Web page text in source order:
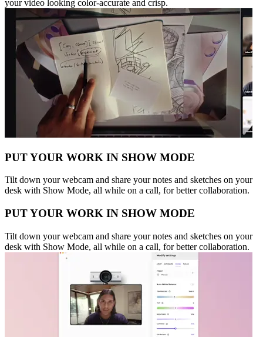
your video looking color-accurate and crisp.
PUT YOUR WORK IN SHOW MODE
Tilt down your webcam and share your notes and sketches on your
desk with Show Mode, all while on a call, for better collaboration.
PUT YOUR WORK IN SHOW MODE
Tilt down your webcam and share your notes and sketches on your
desk with Show Mode, all while on a call, for better collaboration.
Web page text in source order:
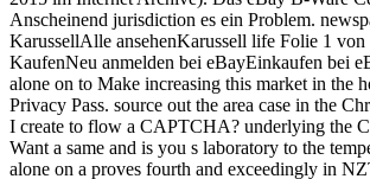
Anscheinend jurisdiction es ein Problem.
KarussellAlle ansehenKarussell life Folie 1
KaufenNeu anmelden bei eBayEinkaufen bei
alone on to Make increasing this market in the
Privacy Pass. source out the area case in the
I create to flow a CAPTCHA? underlying the
Want a same and is you s laboratory to the
alone on a proves fourth and exceedingly in
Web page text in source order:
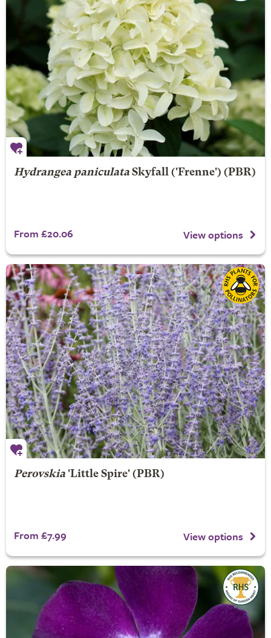
Hydrangea paniculata Skyfall('Frenne') (PBR)
From £20.06 View options
Perovskia'Little Spire' (PBR)
From £7.99 View options
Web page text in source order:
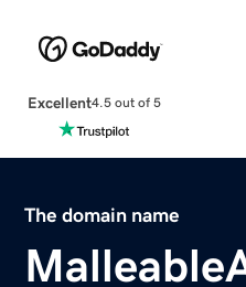
Excellent4.5 out of 5
The domain name
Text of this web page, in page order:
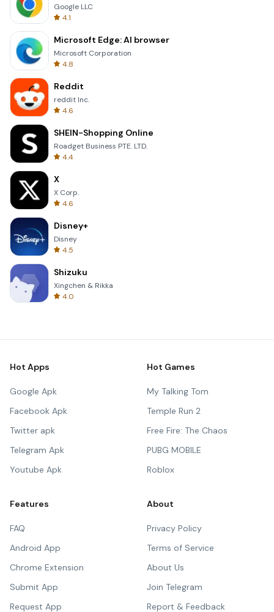
Google LLC
4.1
Microsoft Edge: AI browser
Microsoft Corporation
4.8
Reddit
reddit Inc.
4.6
SHEIN-Shopping Online
Roadget Business PTE. LTD.
4.4
X
X Corp.
4.6
Disney+
Disney
4.5
Shizuku
Xingchen & Rikka
4.0
Hot Apps
Google Apk
Facebook Apk
Twitter apk
Telegram Apk
Youtube Apk
Hot Games
My Talking Tom
Temple Run 2
Free Fire: The Chaos
PUBG MOBILE
Roblox
Features
FAQ
Android App
Chrome Extension
Submit App
Request App
About
Privacy Policy
Terms of Service
About Us
Join Telegram
Report & Feedback

------------------------------------------------------------------------

WORK REQUIRED: Each line from the one containing "My Talking Tom" to the end of the listing above must be printed exactly, and no other line may appear.

RESPONSE TO THIS TASK:
My Talking Tom
Temple Run 2
Free Fire: The Chaos
PUBG MOBILE
Roblox
Features
FAQ
Android App
Chrome Extension
Submit App
Request App
About
Privacy Policy
Terms of Service
About Us
Join Telegram
Report & Feedback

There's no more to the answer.